CARSON CITY — A woman sexually assaulted in a campus parking garage by a convicted killer and rapist told state lawmakers Friday that she could have defended herself if she were allowed to carry a concealed weapon at the University of Nevada, Reno.
“I would have at some point during my rape been able to stop James Biela,” Amanda Collins told the Senate Committee on Government Affairs during emotional testimony.
Collins testified in favor of a bill sponsored by Sen. John Lee, D-North Las Vegas. The bill would remove a requirement that people who hold a concealed weapons permit obtain permission from a college or university president to carry a gun on campus.

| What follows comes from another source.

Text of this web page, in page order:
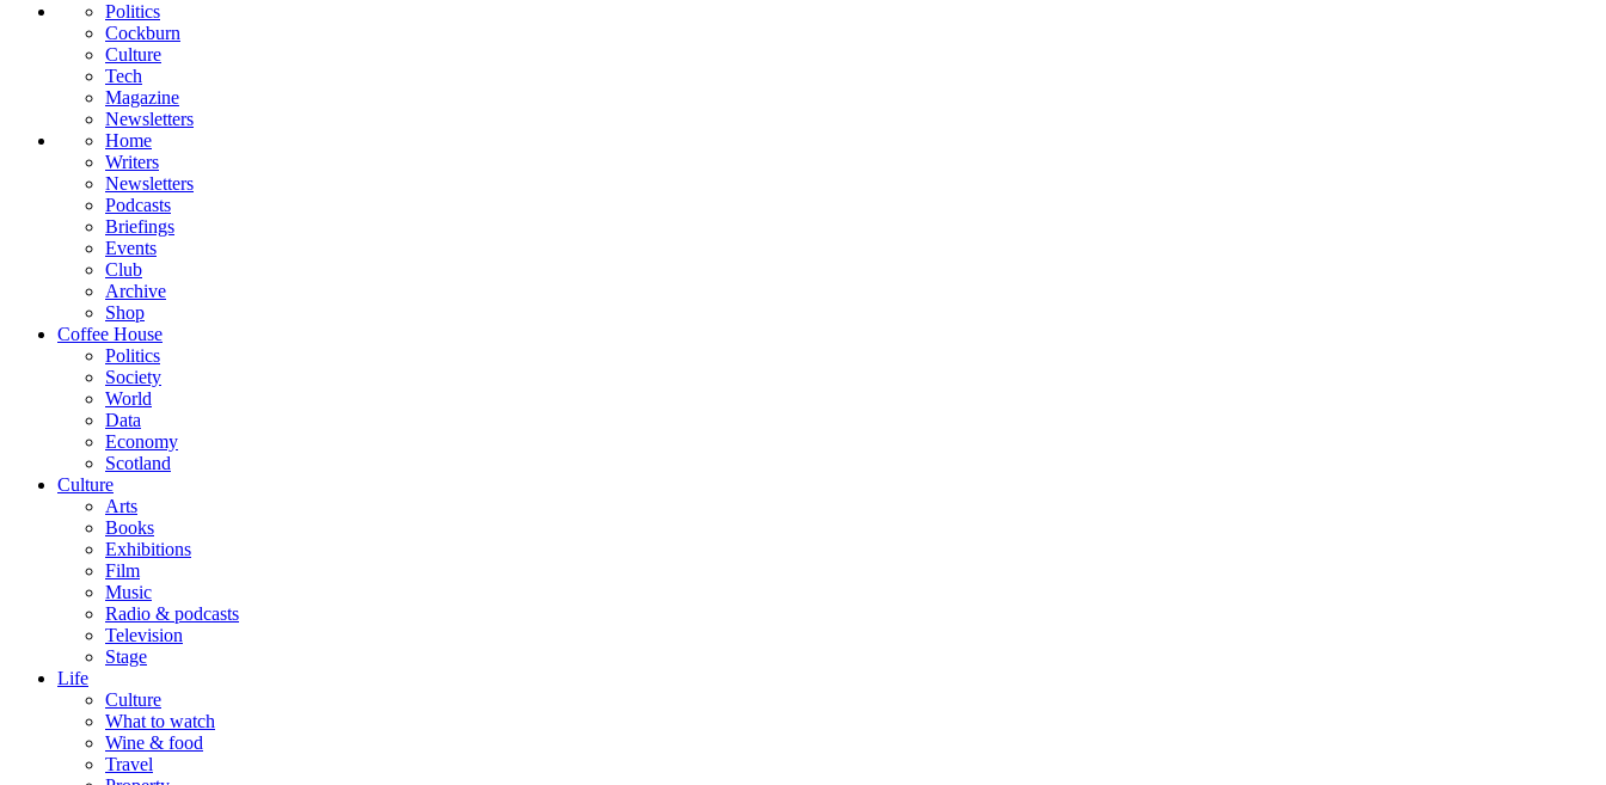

The Associated Press does not generally name victims of sexual assault but is in this case because the woman volunteered to testify and chose to identify herself to the committee before recounting details of the attack.
Biela, a former Marine and pipefitter, was convicted last year of killing Brianna Denison. The 19-year-old college student was visiting her hometown over Christmas break when she vanished from a couch she was sleeping on at a friend’s house in January 2008. Her body was found three weeks later in a frozen, empty field in Reno.
Biela was arrested 11 months later and later linked to two other rapes committed on the UNR campus in late 2007. He was convicted and sentenced to death for the Denison murder and sentenced to four life prison terms for raping Collins and another woman.
Collins said that four years after her rape, the university has still not found a suitable way to protect students. She said she was raped less than 300 feet from the campus police office and the call box now near the site of her attack would have been out of reach because she was pinned to the ground.
Assemblyman Scott Hammond, R-Las Vegas, who teaches at the University of Nevada, Las Vegas, also testified in favor of the bill, telling senators that he would consider carrying a firearm if the bill passes.
“There are times when it is a very barren campus,” he said.
Debate focused on whether increased personal safety would put the larger campus community at risk.
Chuck Callaway with the Las Vegas Police Department said the bill is unnecessary because violent crime has dropped almost 13 percent over the past decade. Police also expressed fear that the bill would lead to a lot of guns on campus and make school shootings like the infamous attacks at Virginia Tech or Columbine High School even worse because officers would not be able to distinguish aggressors from so-called protectors.
Jim Richardson of the Nevada Faculty Alliance also spoke against the measure. “I am not an anti-gun nut person. I actually own guns. I do not take them to campus. I see no reason to do that.”
Sen. Michael Schneider, D-Las Vegas, shrugged off intimations that gun carriers would lead to safer campus environments, saying “that’s just baloney.” He asked for statistics to support claims that campuses are unsafe and that the proposed plan could improve the situation.
Lee, the bills’ sponsor, said the issue of guns on campus came down to a basic question.
“Why don’t you trust your permit holders on campus when you trust them everywhere else?” he asked opponents.
No action was taken by the committee.